Recent status-of-the-art methods for multivariate time series forecasting can be categorized into graph-based approach and global-local approach. The former approach uses graphs to represent the dependencies among variables and apply graph neural networks to the forecasting problem. The latter approach decomposes the matrix of multivariate time series into global components and local components to capture the shared information across variables. However, both approaches cannot capture the propagation delay of the dependencies among individual variables of a multivariate time series, for example, the congestion at intersection A has delayed effects on the neighboring intersection B. In addition, graph-based forecasting methods cannot capture the shared global tendency across the variables of a multivariate time series; and global-local forecasting methods cannot reflect the nonlinear inter-dependencies among variables of a multivariate time series. In this paper, we propose to combine the advantages of both approaches by integrating Adaptive Global-Local Graph Structure Learning with Gated Recurrent Units (AGLG-GRU).

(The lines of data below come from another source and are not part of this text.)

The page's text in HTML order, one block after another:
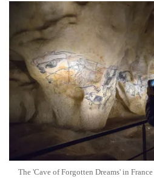
The 'Cave of Forgotten Dreams' in France
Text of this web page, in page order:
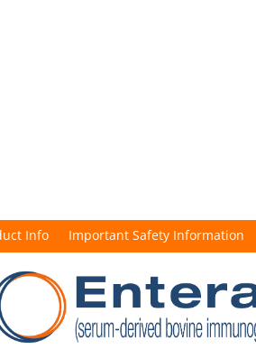
Info Important Safety Information
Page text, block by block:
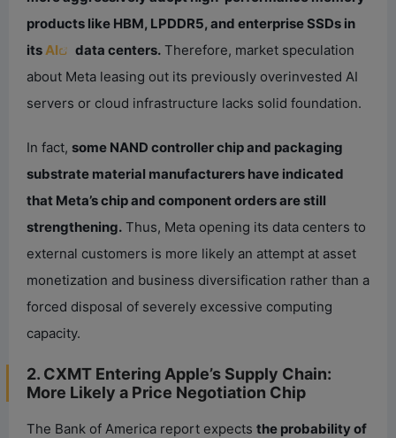
products like HBM, LPDDR5, and enterprise SSDs in
itsAI data centers. Therefore, market speculation
about Meta leasing out its previously overinvested AI
servers or cloud infrastructure lacks solid foundation.
In fact, some NAND controller chip and packaging
substrate material manufacturers have indicated
that Meta’s chip and component orders are still
strengthening. Thus, Meta opening its data centers to
external customers is more likely an attempt at asset
monetization and business diversification rather than a
forced disposal of severely excessive computing
capacity.
2. CXMT Entering Apple’s Supply Chain:
More Likely a Price Negotiation Chip
The Bank of America report expects the probability of
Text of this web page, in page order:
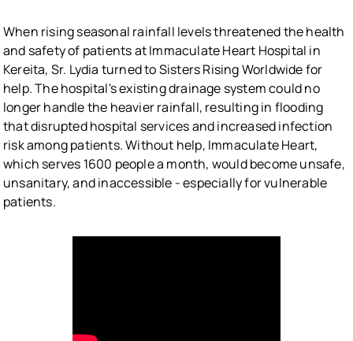
When rising seasonal rainfall levels threatened the health
and safety of patients at Immaculate Heart Hospital in
Kereita, Sr. Lydia turned to Sisters Rising Worldwide for
help. The hospital's existing drainage system could no
longer handle the heavier rainfall, resulting in flooding
that disrupted hospital services and increased infection
risk among patients. Without help, Immaculate Heart,
which serves 1600 people a month, would become unsafe,
unsanitary, and inaccessible - especially for vulnerable
patients.
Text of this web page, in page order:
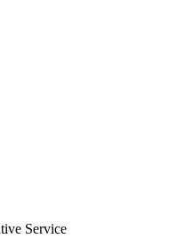
Service
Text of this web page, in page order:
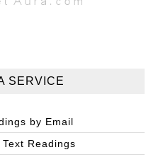
SERVICE
by Email
Readings
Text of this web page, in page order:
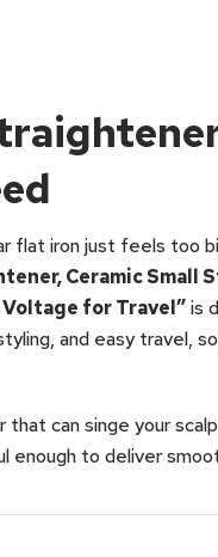
flat iron just feels too
Ceramic Small
for Travel”is
and easy travel,
can singe your
to deliver
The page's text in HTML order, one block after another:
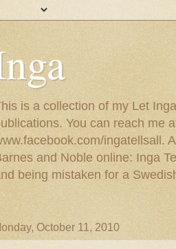
is a collection of my Let
You can reach me
ingatellsall.
and Noble online: Inga
being mistaken for a
October 11, 2010
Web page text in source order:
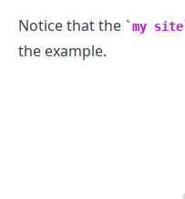
Notice that the my site
the example.
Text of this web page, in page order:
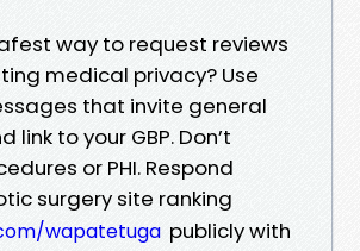
way to request reviews
medical privacy? Use
that invite general
link to your GBP. Don’t
or PHI. Respond
surgery site ranking
wapatetuga publicly with
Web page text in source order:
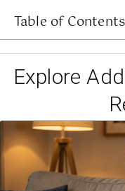
Table of Contents
Explore
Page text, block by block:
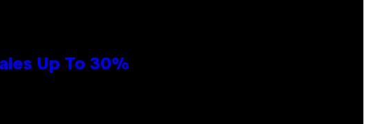
Up To 30%
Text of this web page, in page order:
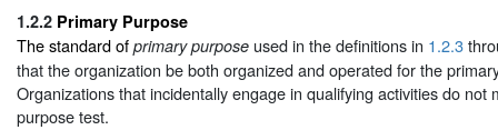
1.2.2 Primary Purpose
The standard of primary purpose used in the definitions in 1.2.3
that the organization be both organized and operated for the
Organizations that incidentally engage in qualifying activities do not
purpose test.
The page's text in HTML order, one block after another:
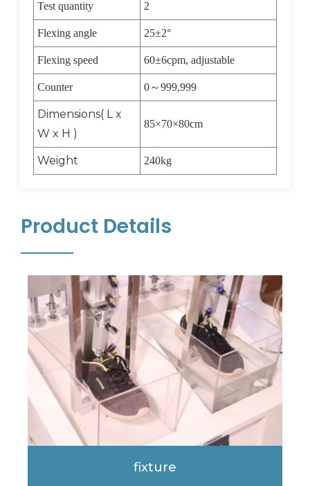
Test quantity 2
Flexing angle 25±2°
Flexing speed 60±6cpm, adjustable
Counter 0～999,999
Dimensions( L x
W x H )
85×70×80cm
Weight 240kg
Product Details
fixture
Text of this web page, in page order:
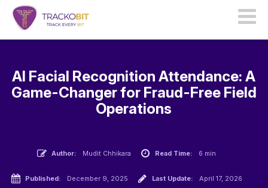
AI Facial Recognition Attendance: A
Game-Changer for Fraud-Free Field
Operations
Author: Mudit Chhikara Read Time: 6 min
Published: December 9, 2025 Last Update: April 17, 2026
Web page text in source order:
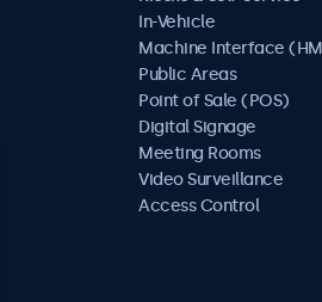
In-Vehicle
Machine Interface
Public Areas
Point of Sale (POS)
Digital Signage
Meeting Rooms
Video Surveillance
Access Control
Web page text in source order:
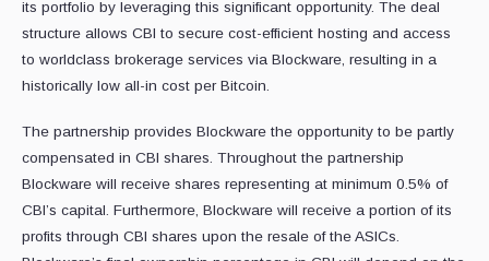
its portfolio by leveraging this significant opportunity. The deal
structure allows CBI to secure cost-efficient hosting and access
to worldclass brokerage services via Blockware, resulting in a
historically low all-in cost per Bitcoin.
The partnership provides Blockware the opportunity to be partly
compensated in CBI shares. Throughout the partnership
Blockware will receive shares representing at minimum 0.5% of
CBI’s capital. Furthermore, Blockware will receive a portion of its
profits through CBI shares upon the resale of the ASICs.
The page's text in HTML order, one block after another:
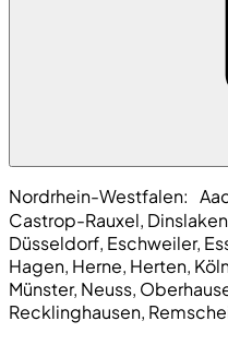
Nordrhein-Westfalen:
Castrop-Rauxel,
Düsseldorf, Eschweiler,
Hagen, Herne, Herten,
Münster, Neuss,
Recklinghausen,

We learn a global graph to represent the shared information across variables. And we learn dynamic local graphs to capture the local randomness and nonlinear dependencies among variables. We apply diffusion convolution and graph convolution operations to global and dynamic local graphs to integrate the information of graphs and update gated recurrent unit for multivariate time series forecasting. The experimental results on seven representative real-world datasets demonstrate that our approach outperforms various existing methods.